On their journey toward the ocean, small streams carry materials from adjacent terrestrial ecosystems. For decades this capacity to transport salts, soils and organisms was viewed as the primary ecological function of streams. Simply put, streams were seen as conduits with little capability to alter carbon, nutrients, or other elements during transport.
It's now clear streams are more than passive pipes - they are important places of nutrient transformation. For example, some streams are brown in color because of organic materials in their water. Much of this is dissolved carbon that originates in the stream's watershed. During the flow downstream, most of this carbon is removed by stream organisms.
In streams, bacteria living in sediments and on rock surfaces have a tremendous capacity to remove organic carbon from water and use these compounds to support their growth. As a result of bacterial activity, terrestrial carbon (from forests and soils) does not reach the ocean but is instead returned to the atmosphere as carbon dioxide.
To consume carbon, bacteria must take up nitrogen, phosphorus and other nutrients. So, in the act of removing carbon, stream bacteria also remove other elements from flowing waters. This is a good thing; human activities, such as overly intensive farming, have led to a great deal of nitrogen and phosphorus pollution.
Through the use of tracer molecules, we know in many small streams a nitrate molecule only travels tens to hundreds of meters before it is removed by bottom-dwelling stream bacteria or algae. In the short term, nitrate from land is retained in the stream instead of being passed downstream to lakes, rivers, or eventually the ocean. This is very important for the health of coastal ecosystems.
Fertilizers pose problem
The movement of fertilizers from agricultural regions to coastal waters leads to a serious environmental problem called eutrophication. The harmful algal blooms and low oxygen levels common to eutrophic waters are a threat to fisheries. Nitrogen removal during stream transport can help moderate negative effects.
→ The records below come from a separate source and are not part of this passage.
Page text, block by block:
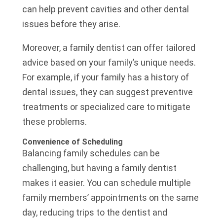
can help prevent cavities and other dental
issues before they arise.
Moreover, a family dentist can offer tailored
advice based on your family’s unique needs.
For example, if your family has a history of
dental issues, they can suggest preventive
treatments or specialized care to mitigate
these problems.
Convenience of Scheduling
Balancing family schedules can be
challenging, but having a family dentist
makes it easier. You can schedule multiple
family members’ appointments on the same
day, reducing trips to the dentist and
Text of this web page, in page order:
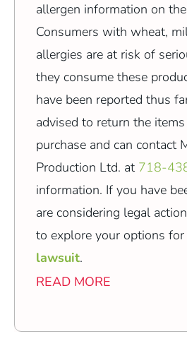
allergen information on
Consumers with wheat,
allergies are at risk of
they consume these
have been reported thus
advised to return the
purchase and can contact
Production Ltd. at 718-
information. If you have
are considering legal
to explore your options for
lawsuit.
READ MORE
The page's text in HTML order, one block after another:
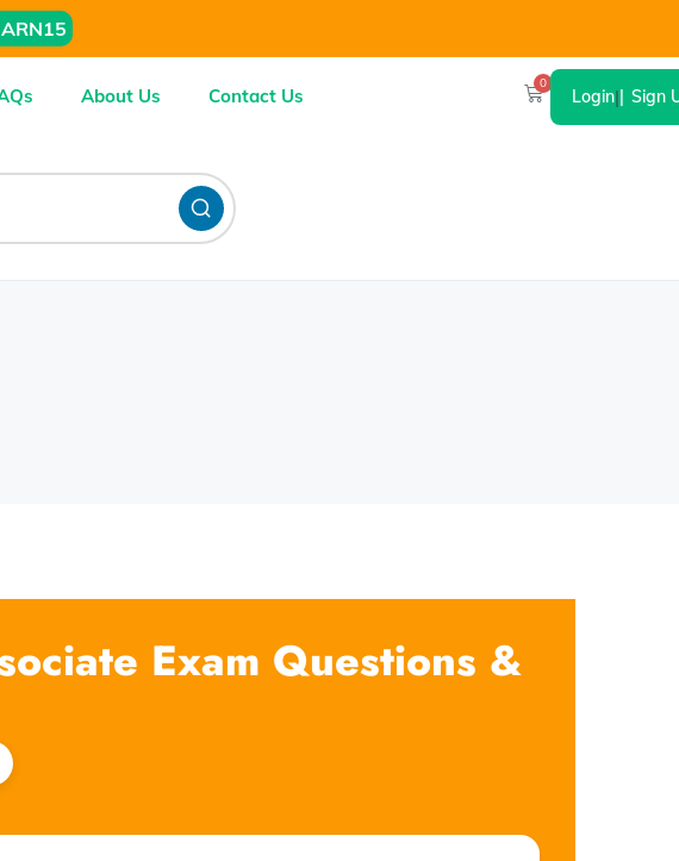
About Us Contact Us
0
Login| Sign
Exam Questions &
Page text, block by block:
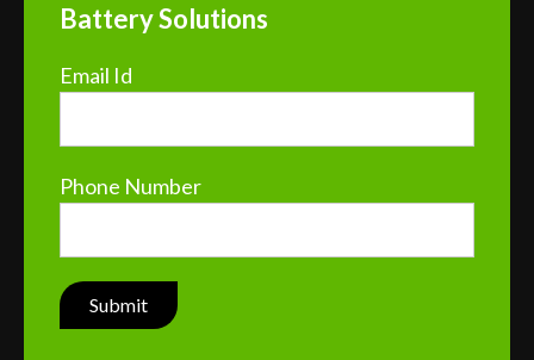
Battery Solutions
Email Id
Phone Number
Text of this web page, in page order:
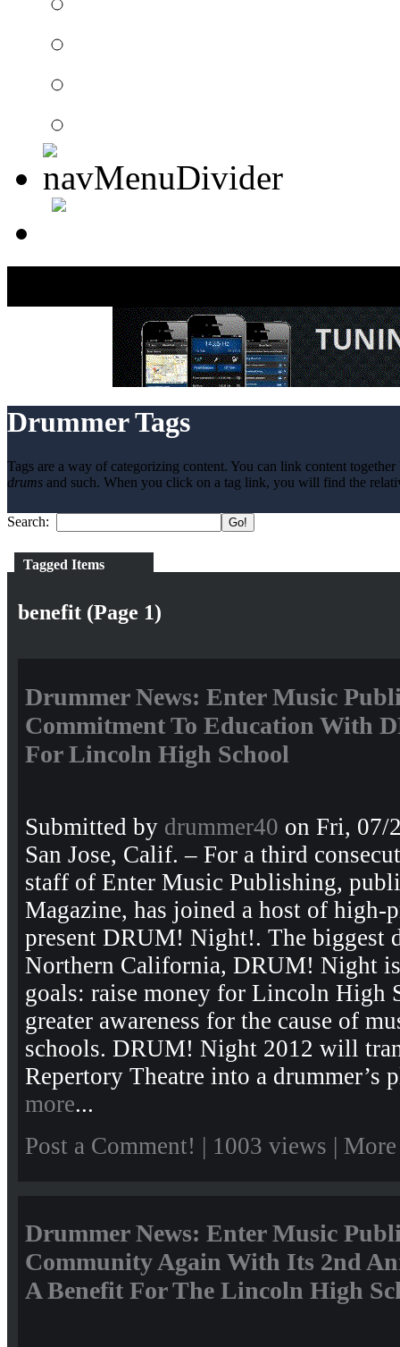
Drummer Tags
Tags are a way of categorizing content. You can link content
drums and such. When you click on a tag link, you will find the
Search:
Tagged Items
benefit (Page 1)
Drummer News: Enter Music
Commitment To Education With
For Lincoln High School
Submitted by drummer40 on Fri, 07/
San Jose, Calif. – For a third
staff of Enter Music Publishing,
Magazine, has joined a host of high-
present DRUM! Night!. The biggest
Northern California, DRUM! Night
goals: raise money for Lincoln High
greater awareness for the cause of
schools. DRUM! Night 2012 will
Repertory Theatre into a drummer’s
more...
Post a Comment! | 1003 views |
Drummer News: Enter Music
Community Again With Its 2nd
A Benefit For The Lincoln High
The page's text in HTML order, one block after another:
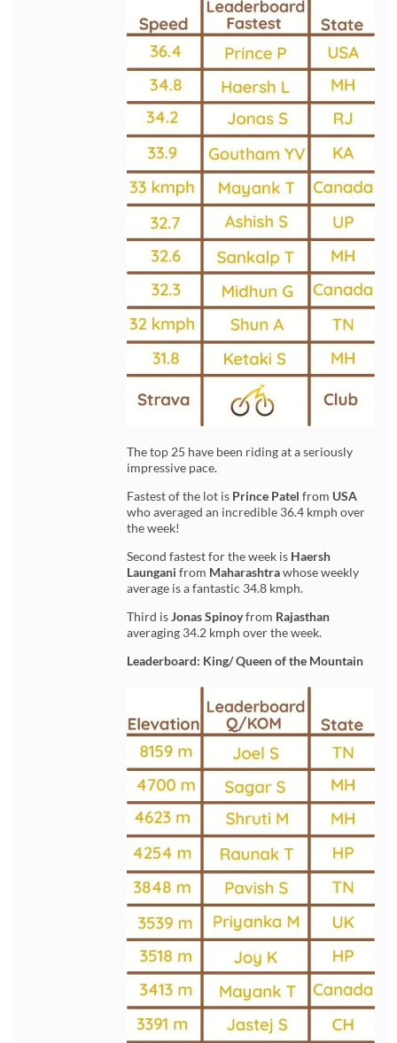
The top 25 have been riding at a seriously
impressive pace.
Fastest of the lot is Prince Patel from USA
who averaged an incredible 36.4 kmph over
the week!
Second fastest for the week is Haersh
Laungani from Maharashtrawhose weekly
average is a fantastic 34.8 kmph.
Third isJonas Spinoyfrom Rajasthan
averaging 34.2 kmph over the week.
Leaderboard: King/ Queen of the Mountain
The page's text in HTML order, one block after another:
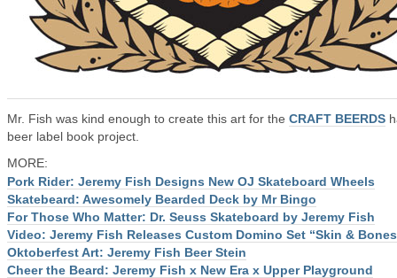
Mr. Fish was kind enough to create this art for the CRAFT BEERDS
beer label book project.
MORE:
Pork Rider: Jeremy Fish Designs New OJ Skateboard Wheels
Skatebeard: Awesomely Bearded Deck by Mr Bingo
For Those Who Matter: Dr. Seuss Skateboard by Jeremy Fish
Video: Jeremy Fish Releases Custom Domino Set “Skin &
Oktoberfest Art: Jeremy Fish Beer Stein
Cheer the Beard: Jeremy Fish x New Era x Upper Playground
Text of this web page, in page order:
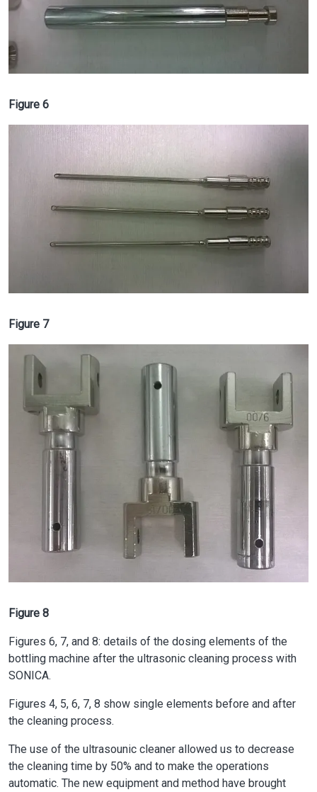
Figure 6
Figure 7
Image
Figure 8
Figures 6, 7, and 8: details of the dosing elements of the
bottling machine after the ultrasonic cleaning process with
SONICA.
Figures 4, 5, 6, 7, 8 show single elements before and after
the cleaning process.
The use of the ultrasounic cleaner allowed us to decrease
the cleaning time by 50% and to make the operations
automatic. The new equipment and method have brought
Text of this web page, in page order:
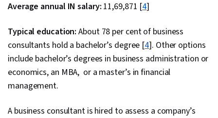
Average annual IN salary: ₹11,69,871 [4]
Typical education:About 78 per cent of business
consultants hold a bachelor’s degree [4]. Other options
include bachelor’s degrees in business administration or
economics, an MBA, or a master’s in financial
management.
A business consultant is hired to assess a company’s
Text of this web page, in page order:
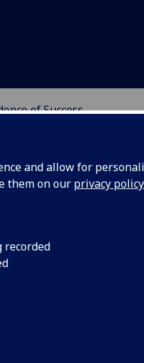
and allow for
them on our privacy
recorded
of Success
inform widening access
Education (HE)
Participation (WP)
the collection of
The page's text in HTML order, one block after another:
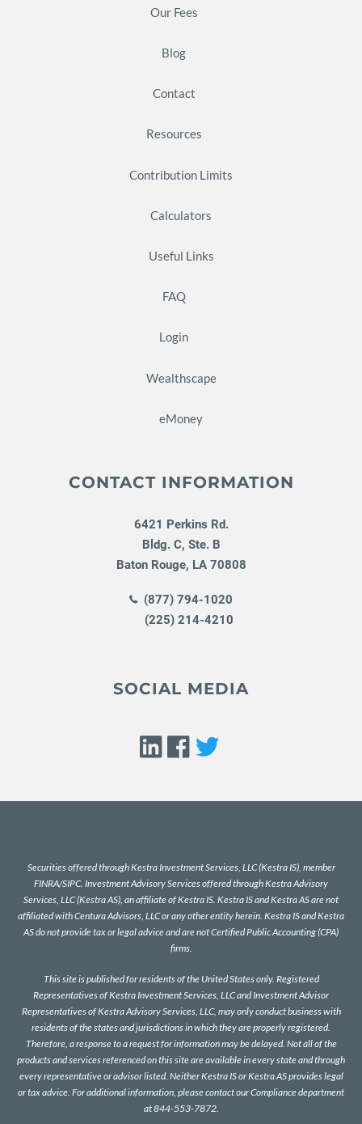
Our Fees
Blog
Contact
Resources
Contribution Limits
Calculators
Useful Links
FAQ
Login
Wealthscape
eMoney
CONTACT INFORMATION
6421 Perkins Rd.
Bldg. C, Ste. B
Baton Rouge, LA 70808
(877) 794-1020
(225) 214-4210
SOCIAL MEDIA
Securities offered through Kestra Investment Services, LLC (Kestra IS), member
FINRA/SIPC. Investment Advisory Services offered through Kestra Advisory
Services, LLC (Kestra AS), an affiliate of Kestra IS. Kestra IS and Kestra AS are not
affiliated with Centura Advisors, LLC or any other entity herein. Kestra IS and Kestra
AS do not provide tax or legal advice and are not Certified Public Accounting (CPA)
firms.
This site is published for residents of the United States only. Registered
Representatives of Kestra Investment Services, LLC and Investment Advisor
Representatives of Kestra Advisory Services, LLC, may only conduct business with
residents of the states and jurisdictions in which they are properly registered.
Therefore, a response to a request for information may be delayed. Not all of the
products and services referenced on this site are available in every state and through
every representative or advisor listed. Neither Kestra IS or Kestra AS provides legal
or tax advice. For additional information, please contact our Compliance department
at 844-553-7872.
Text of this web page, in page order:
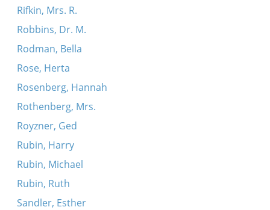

Stream backwaters, which slow water movement, provide an opportunity for microbes to transform nutrients. Reaches of streams with gravel bars and riffles allow water to permeate deeper sediments, further increasing contact between stream water and microbes and helping remove nutrients.
Revealing how streams cleanse water of harmful nutrients is more than an academic interest. Millions of dollars are spent each year trying to restore or improve streams with the primary goals of yielding more fish habitat or creating stream channels that don't erode or flood adjoining property. Creating characteristics that support microbial cleansing of stream water should be added to the multiple benefits to be derived from stream restoration efforts.
Policies intended to preserve high-quality streams and restore those that have suffered degradation must consider all of the ecosystem services streams provide.
Narrowly focusing on a single aspect will ultimately cause public dissatisfaction. Consider the quick fix often used for diverting floodwaters: smooth artificial channels. While such channels do divert water, they don't create ecosystems with nutrient-cleansing or habitat benefits.
Moving into the future, we will all benefit from careful planning that considers the benefits humans derive from fully functional streams. When we protect healthy streams, we also protect healthy downstream lakes and oceans.